● Work instructions
The lines below from the one with "vote, firstly, a" up to and including the one with "and real-time data integration." are what you should set down, exactly and without pictures.
START Records for this exercise
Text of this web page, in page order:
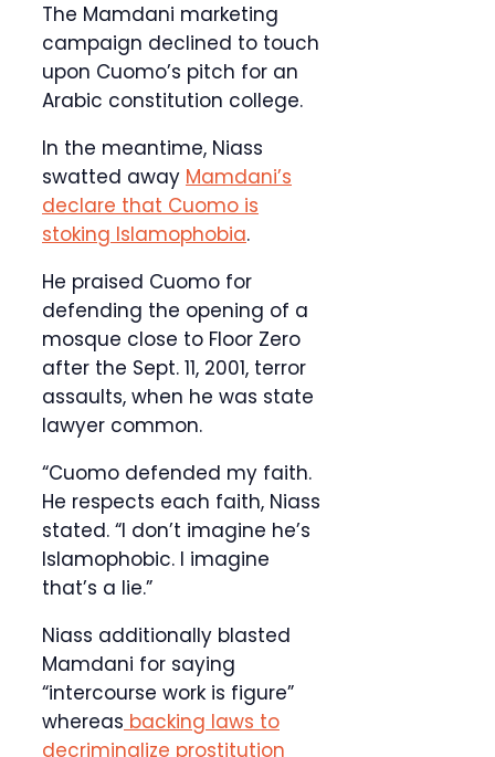
The Mamdani marketing
campaign declined to touch
upon Cuomo’s pitch for an
Arabic constitution college.
In the meantime, Niass
swatted away Mamdani’s
declare that Cuomo is
stoking Islamophobia.
He praised Cuomo for
defending the opening of a
mosque close to Floor Zero
after the Sept. 11, 2001, terror
assaults, when he was state
lawyer common.
“Cuomo defended my faith.
He respects each faith, Niass
stated. “I don’t imagine he’s
Islamophobic. I imagine
that’s a lie.”
Niass additionally blasted
Mamdani for saying
“intercourse work is figure”
whereas backing laws to
decriminalize prostitution
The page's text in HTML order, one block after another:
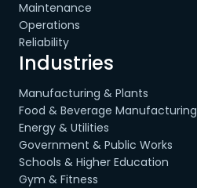
Maintenance
Operations
Reliability
Industries
Manufacturing & Plants
Food & Beverage Manufacturing
Energy & Utilities
Government & Public Works
Schools & Higher Education
Gym & Fitness
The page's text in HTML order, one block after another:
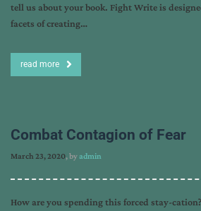
tell us about your book. Fight Write is
facets of creating…
read more
Combat Contagion of Fear
March 23, 2020, byadmin
How are you spending this forced stay-
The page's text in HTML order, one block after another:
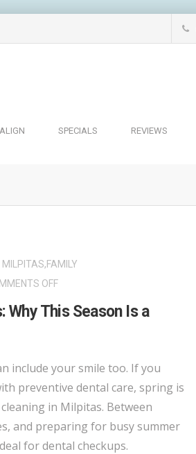
SPECIALS REVIEWS
MILPITAS,FAMILY
OFFON
SPRING
Why This Season Is a
include your smile too. If you
preventive dental care, spring is
in Milpitas. Between
and preparing for busy summer
for dental checkups.
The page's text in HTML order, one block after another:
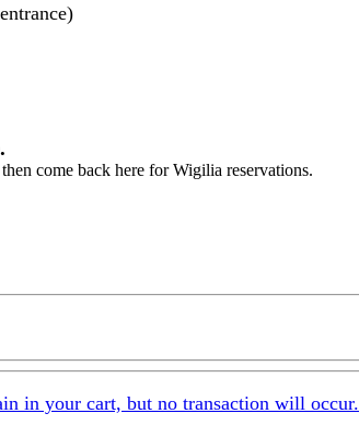
come back here for Wigilia reservations.
in your cart, but no transaction will occur.
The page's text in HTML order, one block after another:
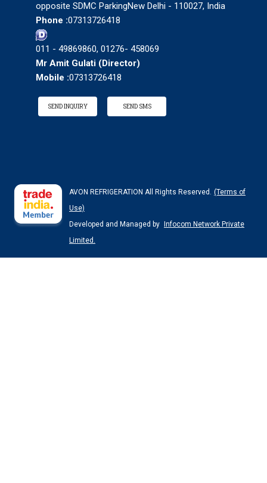
opposite SDMC ParkingNew Delhi - 110027, India
Phone :07313726418
011 - 49869860, 01276- 458069
Mr Amit Gulati (Director)
Mobile :07313726418
SEND INQUIRY SEND SMS
AVON REFRIGERATION All Rights Reserved. (Terms of
Use)
Developed and Managed by
Infocom Network Private
Limited.
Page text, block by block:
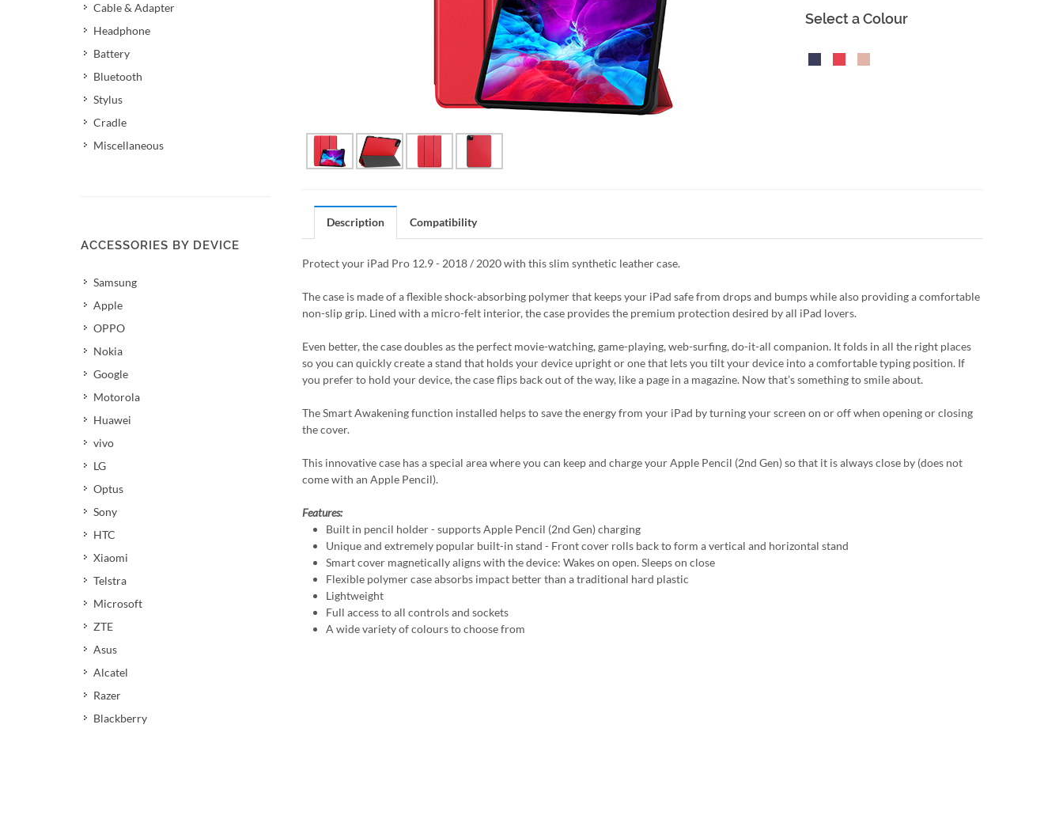
Cable & Adapter
Headphone
Battery
Bluetooth
Stylus
Cradle
Miscellaneous
ACCESSORIES BY DEVICE
Samsung
Apple
OPPO
Nokia
Google
Motorola
Huawei
vivo
LG
Optus
Sony
HTC
Xiaomi
Telstra
Microsoft
ZTE
Asus
Alcatel
Razer
Blackberry
Select a Colour
Description Compatibility
Protect your iPad Pro 12.9 - 2018 / 2020 with this slim synthetic leather case.
The case is made of a flexible shock-absorbing polymer that keeps your iPad safe from drops and bumps while also providing a comfortable
non-slip grip. Lined with a micro-felt interior, the case provides the premium protection desired by all iPad lovers.
Even better, the case doubles as the perfect movie-watching, game-playing, web-surfing, do-it-all companion. It folds in all the right places
so you can quickly create a stand that holds your device upright or one that lets you tilt your device into a comfortable typing position. If
you prefer to hold your device, the case flips back out of the way, like a page in a magazine. Now that’s something to smile about.
The Smart Awakening function installed helps to save the energy from your iPad by turning your screen on or off when opening or closing
the cover.
This innovative case has a special area where you can keep and charge your Apple Pencil (2nd Gen) so that it is always close by (does not
come with an Apple Pencil).
Features:
Built in pencil holder - supports Apple Pencil (2nd Gen) charging
Unique and extremely popular built-in stand - Front cover rolls back to form a vertical and horizontal stand
Smart cover magnetically aligns with the device: Wakes on open. Sleeps on close
Flexible polymer case absorbs impact better than a traditional hard plastic
Lightweight
Full access to all controls and sockets
A wide variety of colours to choose from
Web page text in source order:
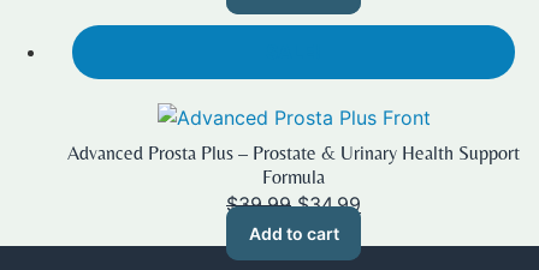
$39.99.$34.99.
Advanced Prosta Plus – Prostate & Urinary Health Support
Formula
$39.99 Original
price
$34.99
is:
Add to cart
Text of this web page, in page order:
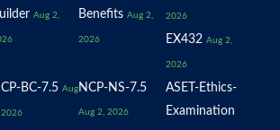
Aug 2,
Benefits Aug 2,
2026
2026
EX432 Aug 2,
2026
BC-7.5 Aug
2026
NCP-NS-7.5
Aug 2, 2026
ASET-Ethics-
Examination
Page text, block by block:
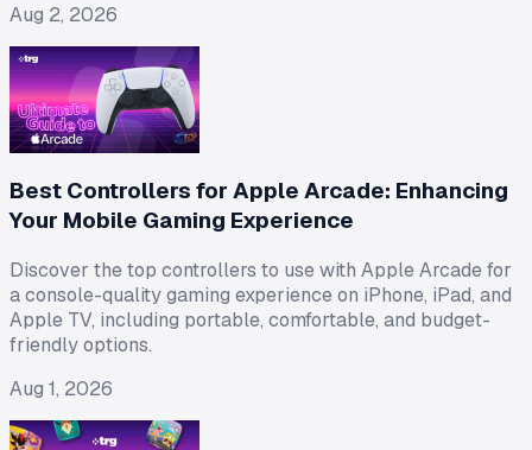
Aug 2, 2026
Best Controllers for Apple Arcade: Enhancing
Your Mobile Gaming Experience
Discover the top controllers to use with Apple Arcade for
a console-quality gaming experience on iPhone, iPad, and
Apple TV, including portable, comfortable, and budget-
friendly options.
Aug 1, 2026
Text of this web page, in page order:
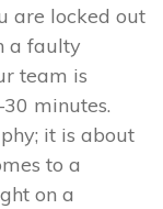
are locked out
a faulty
team is
minutes.
it is about
to a
on a
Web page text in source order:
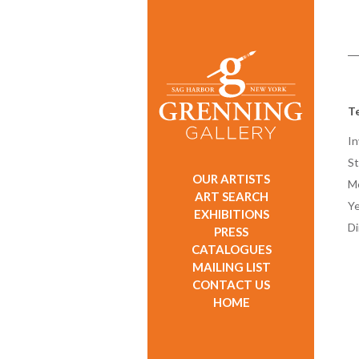
OUR ARTISTS
ART SEARCH
EXHIBITIONS
PRESS
CATALOGUES
MAILING LIST
CONTACT US
HOME
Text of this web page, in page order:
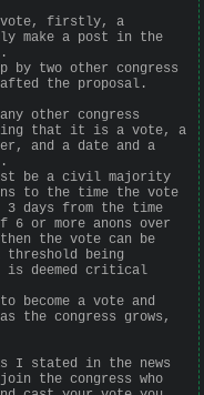
vote, firstly, a
make a post in the
by two other congress
the proposal.
other congress
that it is a vote, a
and a date and a
be a civil majority
to the time the vote
days from the time
or more anons over
the vote can be
threshold being
is deemed critical
become a vote and
the congress grows,
stated in the news
the congress who
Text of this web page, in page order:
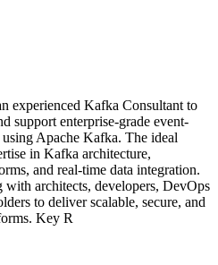
experienced Kafka Consultant to
support enterprise-grade event-
Apache Kafka. The ideal
in Kafka architecture,
and real-time data integration.
architects, developers, DevOps
to deliver scalable, secure, and
Key R
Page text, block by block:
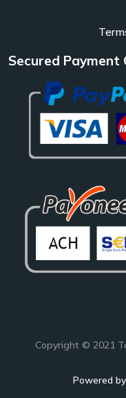
Secured Payment
Copyright © 2021
Powered by
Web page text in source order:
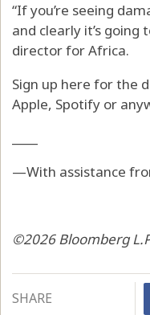
“If you’re seeing
and clearly it’s going
director for Africa.
Sign up here for the
Apple, Spotify or
—With assistance
©2026 Bloomberg
SHARE
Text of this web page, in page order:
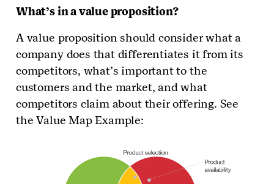
What’s in a value proposition?
A value proposition should consider what a
company does that differentiates it from its
competitors, what’s important to the
customers and the market, and what
competitors claim about their offering. See
the Value Map Example:
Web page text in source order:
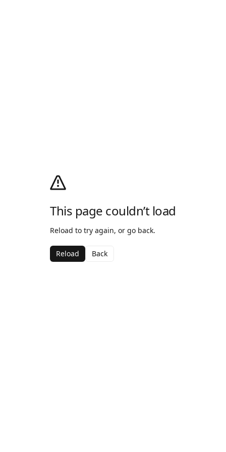
This page couldn’t load
Reload to try again, or go back.
Reload Back
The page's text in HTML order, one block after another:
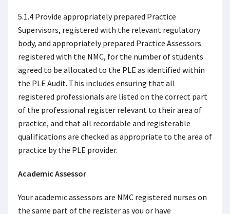
5.1.4 Provide appropriately prepared Practice
Supervisors, registered with the relevant regulatory
body, and appropriately prepared Practice Assessors
registered with the NMC, for the number of students
agreed to be allocated to the PLE as identified within
the PLE Audit. This includes ensuring that all
registered professionals are listed on the correct part
of the professional register relevant to their area of
practice, and that all recordable and registerable
qualifications are checked as appropriate to the area of
practice by the PLE provider.
Academic Assessor
Your academic assessors are NMC registered nurses on
the same part of the register as you or have
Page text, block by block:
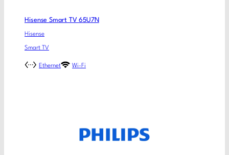
Hisense Smart TV 65U7N
Hisense
Smart TV
Ethernet Wi-Fi
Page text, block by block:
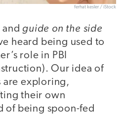
ferhat kesler / iStock
and guide on the side
heard being used to
role in PBI
Our idea of
are exploring,
their own
of being spoon-fed
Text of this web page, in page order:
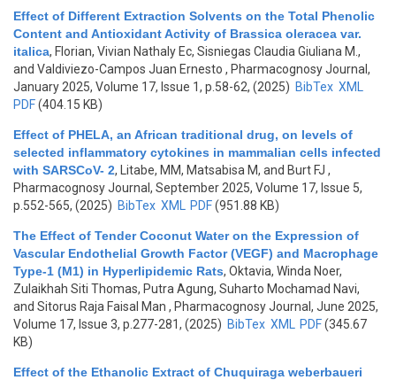
Effect of Different Extraction Solvents on the Total Phenolic
Content and Antioxidant Activity of Brassica oleracea var.
italica, Florian, Vivian Nathaly Ec, Sisniegas Claudia Giuliana M.,
and Valdiviezo-Campos Juan Ernesto , Pharmacognosy Journal,
January 2025, Volume 17, Issue 1, p.58-62, (2025) BibTex XML
PDF(404.15 KB)
Effect of PHELA, an African traditional drug, on levels of
selected inflammatory cytokines in mammalian cells infected
with SARSCoV- 2, Litabe, MM, Matsabisa M, and Burt FJ ,
Pharmacognosy Journal, September 2025, Volume 17, Issue 5,
p.552-565, (2025) BibTex XML PDF(951.88 KB)
The Effect of Tender Coconut Water on the Expression of
Vascular Endothelial Growth Factor (VEGF) and Macrophage
Type-1 (M1) in Hyperlipidemic Rats, Oktavia, Winda Noer,
Zulaikhah Siti Thomas, Putra Agung, Suharto Mochamad Navi,
and Sitorus Raja Faisal Man , Pharmacognosy Journal, June 2025,
Volume 17, Issue 3, p.277-281, (2025) BibTex XML PDF(345.67
KB)
Effect of the Ethanolic Extract of Chuquiraga weberbaueri
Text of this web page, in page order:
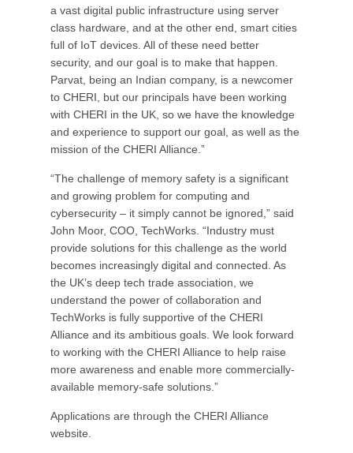
a vast digital public infrastructure using server
class hardware, and at the other end, smart cities
full of IoT devices. All of these need better
security, and our goal is to make that happen.
Parvat, being an Indian company, is a newcomer
to CHERI, but our principals have been working
with CHERI in the UK, so we have the knowledge
and experience to support our goal, as well as the
mission of the CHERI Alliance.”
“The challenge of memory safety is a significant
and growing problem for computing and
cybersecurity – it simply cannot be ignored,” said
John Moor, COO, TechWorks. “Industry must
provide solutions for this challenge as the world
becomes increasingly digital and connected. As
the UK’s deep tech trade association, we
understand the power of collaboration and
TechWorks is fully supportive of the CHERI
Alliance and its ambitious goals. We look forward
to working with the CHERI Alliance to help raise
more awareness and enable more commercially-
available memory-safe solutions.”
Applications are through the CHERI Alliance
website.
END Records for this exercise
● Exercise response
vote, firstly, a
make a post in the
by two other congress
the proposal.
other congress
that it is a vote, a
and a date and a
be a civil majority
to the time the vote
days from the time
or more anons over
the vote can be
threshold being
is deemed critical
become a vote and
the congress grows,
stated in the news
the congress who
Text of this web page, in page order:
experienced Kafka Consultant to
support enterprise-grade event-
Apache Kafka. The ideal
in Kafka architecture,
and real-time data integration.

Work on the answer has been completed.